Search code examples
pythongzippython-2.xbzip2

How do the compression codecs work in Python?


I'm querying a database and archiving the results using Python, and I'm trying to compress the data as I write it to the log files. I'm having some problems with it, though.

My code looks like this:

log_file = codecs.open(archive_file, 'w', 'bz2')
for id, f1, f2, f3 in cursor:
    log_file.write('%s %s %s %s\n' % (id, f1 or 'NULL', f2 or 'NULL', f3))

However, my output file has a size of 1,409,780. Running bunzip2 on the file results in a file with a size of 943,634, and running bzip2 on that results in a size of 217,275. In other words, the uncompressed file is significantly smaller than the file compressed using Python's bzip codec. Is there a way to fix this, other than running bzip2 on the command line?

I tried Python's gzip codec (changing the line to codecs.open(archive_file, 'a+', 'zip')) to see if it fixed the problem. I still get large files, but I also get a gzip: archive_file: not in gzip format error when I try to uncompress the file. What's going on there?

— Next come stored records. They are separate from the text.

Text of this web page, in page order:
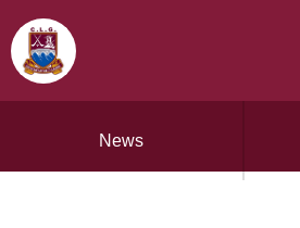
News
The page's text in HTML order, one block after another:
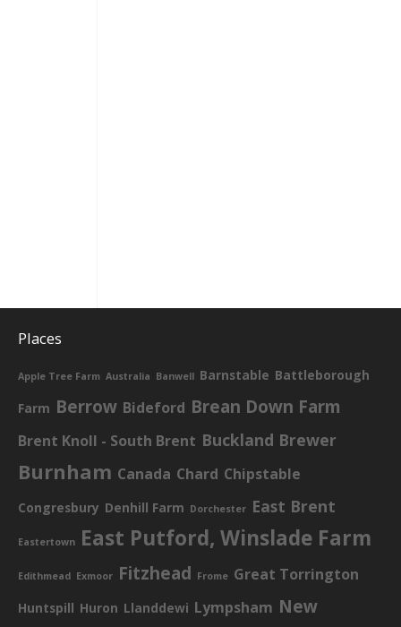
Places
Apple Tree Farm Australia Banwell Barnstable Battleborough
Farm Berrow Bideford Brean Down Farm
Brent Knoll - South Brent Buckland Brewer
Burnham Canada Chard Chipstable
Congresbury Denhill Farm Dorchester East Brent
Eastertown East Putford, Winslade Farm
Edithmead Exmoor Fitzhead Frome Great Torrington
Huntspill Huron Llanddewi Lympsham New

EDIT: I originally had the file opened in append mode, not write mode. While this may or may not be a problem, the question still holds if the file's opened in 'w' mode.


Solution

  • As other posters have noted, the issue is that the codecs library doesn't use an incremental encoder to encode the data; instead it encodes every snippet of data fed to the write method as a compressed block. This is horribly inefficient, and just a terrible design decision for a library designed to work with streams.

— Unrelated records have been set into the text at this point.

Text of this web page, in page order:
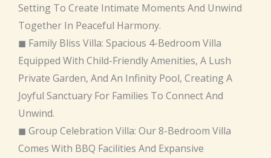
Setting To Create Intimate Moments And Unwind
Together In Peaceful Harmony.
◼ Family Bliss Villa: Spacious 4-Bedroom Villa
Equipped With Child-Friendly Amenities, A Lush
Private Garden, And An Infinity Pool, Creating A
Joyful Sanctuary For Families To Connect And
Unwind.
◼ Group Celebration Villa: Our 8-Bedroom Villa
Comes With BBQ Facilities And Expansive
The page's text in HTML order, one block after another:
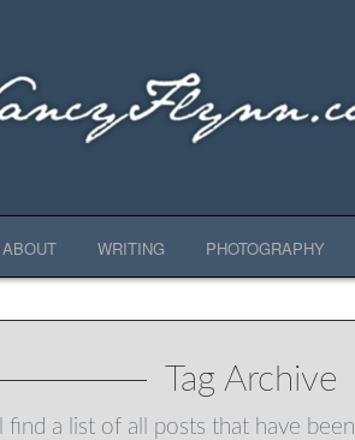
ABOUT WRITING PHOTOGRAPHY
Tag Archive
find a list of all posts that have
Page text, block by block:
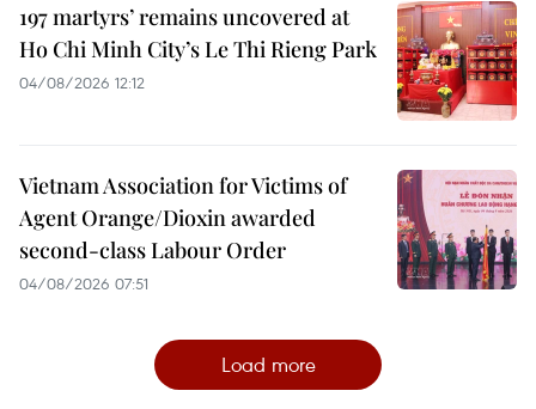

    The ironic thing is that there's a perfectly reasonable incremental bz2 encoder already built into Python. It's not difficult to create a "file-like" class which does the correct thing automatically.

    import bz2
    
    class BZ2StreamEncoder(object):
        def __init__(self, filename, mode):
            self.log_file = open(filename, mode)
            self.encoder = bz2.BZ2Compressor()
    
        def write(self, data):
            self.log_file.write(self.encoder.compress(data))
    
        def flush(self):
            self.log_file.write(self.encoder.flush())
            self.log_file.flush()
    
        def close(self):
            self.flush()
            self.log_file.close()
    
    log_file = BZ2StreamEncoder(archive_file, 'ab')
    

    A caveat: In this example, I've opened the file in append mode; appending multiple compressed streams to a single file works perfectly well with bunzip2, but Python itself can't handle it (although there is a patch for it). If you need to read the compressed files you create back into Python, stick to a single stream per file.